Часть 1
31 декабря 2016 г. в 03:51
Впервые они сталкиваются в четверг. У Чимина пары, бессонная ночь и явно неудавшаяся жизнь. Юнги говорит, что это так старение дает о себе знать, и в Паке столько невообразимого желания послать его нахер, что только «хен» его и сдерживает.
(он зевает и думает, что его много что сдерживает, но Мину об этом знать не следует)
Тэхен залипает на прилавок с пирожными, точно у него так много денег, что он может себе что-то позволить, и говорит:
— Это, блять, несправедливо.
— Тэ, боже…
— Несправедливо!
Тэхен крутится около пирожных, его яркие волосы начинают раздражать, и Чимин поджимает губы, подходя к кассе.
У него болит голова, прием у психолога назначен на половину пятого вечера, никакого праздничного настроения и абсолютная радиотишина в груди.
— Мне кофе, пожалуйста, — Намджун кивает и интересуется, как в универе дела.
Ким с курса Юнги, они втроем с Хосоком (Хосок вечно теряется в хореографических залах, абсолютно игнорируя требования педагогов прекратить вести себя вот так) кое-как пытаются выпуститься с экономического, и Чимина просто интересует один гребаный вопрос.
Как они вообще туда попали.
— Чимини, купи мне пирожное, я тебе с зарпла…
— Неа.
— Чимини, пожа…
— Нет же.
Ну и Тэ продолжает методично садиться на шею, до Нового Года стабильно три недели, настроение как обычно в минусе, и ничего нового, но.
Пак отворачивается от прилавка, рассматривая, куда бы сесть, когда на него просто налетают.
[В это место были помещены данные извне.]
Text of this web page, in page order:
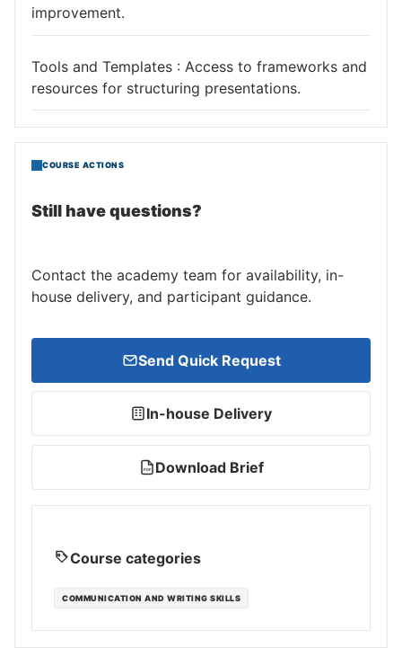
improvement.
Tools and Templates : Access to frameworks and
resources for structuring presentations.
COURSE ACTIONS
Still have questions?
Contact the academy team for availability, in-
house delivery, and participant guidance.
Send Quick Request
In-house Delivery
PDF Download Brief
Course categories
COMMUNICATION AND WRITING SKILLS

Знаете, как во всех этих веселых рождественских фильмах с заедающей музыкой и всем таким ярко-радостным.
Но тут ничего радостного.
Потому что кофе льется на кашемировое пальто, Тэхен бормочет «пиздец, ну и день, Чимин, ты должен был мне купить пирожное, и этого бы не произошло», и Паку хочется прибить его.
— Ох, простите, я тороплюсь. Прости, да.
— Какого хе…
Какой-то первокурсник с невероятной скоростью подбирает листы, кланяется, небрежно так, больше для проформы, и убегает.
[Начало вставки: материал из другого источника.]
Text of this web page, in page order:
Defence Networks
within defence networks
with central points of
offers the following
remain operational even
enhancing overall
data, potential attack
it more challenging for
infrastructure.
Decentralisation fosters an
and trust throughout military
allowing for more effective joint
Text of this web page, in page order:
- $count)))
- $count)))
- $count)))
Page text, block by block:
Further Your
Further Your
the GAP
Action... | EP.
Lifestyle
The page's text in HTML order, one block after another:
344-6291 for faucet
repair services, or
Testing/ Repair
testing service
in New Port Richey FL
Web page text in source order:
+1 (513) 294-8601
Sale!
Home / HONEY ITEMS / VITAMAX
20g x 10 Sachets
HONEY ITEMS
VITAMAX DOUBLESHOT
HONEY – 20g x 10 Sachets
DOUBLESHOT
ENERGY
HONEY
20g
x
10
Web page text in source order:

У него прядь выкрашена в пепельный, и взгляд озорной такой, живой, словно тебе пощечину дает жизнь с ее цветочным венком на голове.
И у Чимина что-то внутри застывает от его взгляда и смешной улыбки, потому что этот парень выглядит живым. Не таким придурком как Тэхен. Он живой как-то иначе, и это крошит внутренности в крошку.
— Эй! Чонгук, черт возьми! Чонгук, стоять!
(парень с хореографического, Югём, мчится за ним через все кафе, злой и мокрый, у него летят листы из папки, и Чимин чертыхается)
День безнадежно испорчен.
— О, это Куки. С хореографии. Хоби-хен мне о нем говорил, — Тэхен разглядывает закрывшуюся дверь и интересуется: — Салфетку? Или тут все так дерьмово, что химчистка?
— Ты идиот? — Чимин приваливается бедром к прилавку, ему так противно и бешено внутри, что зудят ладони.
— Значит салфетка сойдет, — кивает Ким. — Не переживай. Все хорошо будет. Постарайся ровно дышать.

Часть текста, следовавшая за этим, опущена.